Les opérateurs touchés par la FCO peuvent donc d’ores et déjà demander une dérogation auprès de l’INAO, en complétant le formulaire « Achats d’animaux non-biologiques en cas de mortalité élevée d’animaux terrestres » disponible sur le site internet.
L’éleveur doit pouvoir démontrer que la mortalité élevée observée sur son élevage résulte bien d’une catastrophe, en l’occurrence ici de la FCO (arrêté préfectoral, test PCR positif…).
Les animaux non-biologiques introduits dans les exploitations biologiques doivent être élevés selon les règles de la production biologique et respecter les périodes de conversion spécifiées à l’annexe II, partie II, point 1.2.2 du règlement (UE) 2018/848.
La mortalité peut s’échelonner sur plusieurs semaines voire plusieurs mois, faut-il faire plusieurs demandes de dérogation ?
Dans le cadre de la dérogation « mortalité élevée » les achats d’animaux non-biologiques pourront s’étaler sur une période fixée dans la décision de l’INAO (à venir), et qui ne pourra pas dépasser 12 mois.
La mortalité due à la FCO pouvant s’étaler dans le temps (pas seulement à un instant T), l’éleveur pourra remplacer les animaux morts au fur et à mesure, à partir de l’octroi de la dérogation par l’INAO et ce sur une période définie par l’INAO (à venir).

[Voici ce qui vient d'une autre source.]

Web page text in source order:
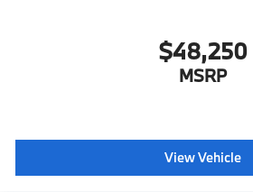
$48,250
MSRP
View Vehicle

L’opérateur devra conserver toutes les preuves attestant que les animaux remplacés au cours de la période fixée dans la décision de l’INAO sont morts de la maladie.
Points de vigilance
Il est compliqué d’obtenir des justificatifs prouvant que les animaux sont morts de la FCO, les équarisseurs et les vétérinaires ne se déplaçant pas toujours. Comment faire pour demander une dérogation exceptionnelle dans ce cas ?
L’INAO ne peut octroyer des dérogations exceptionnelles qu’aux exploitations touchées par une catastrophe, en l’occurrence la FCO.
Règle de base : l’opérateur doit donc apporter tous les justificatifs permettant d’attester que son élevage est bien touché par la FCO (attestation vétérinaire, un test PCR positif, un bon d’équarrissage, arrêté préfectoral…).
Les situations pourront être gérées si besoin au cas par cas au niveau des délégations territoriales de l’INAO qui instruisent ces dérogations.
Rappel : la visite du vétérinaire est obligatoire dans les élevages présentant des cas de suspicion. Ce dernier doit procéder à un test PCR afin de confirmer ou infirmer la suspicion (article 4 de l’arrêté du 4 juillet 2024).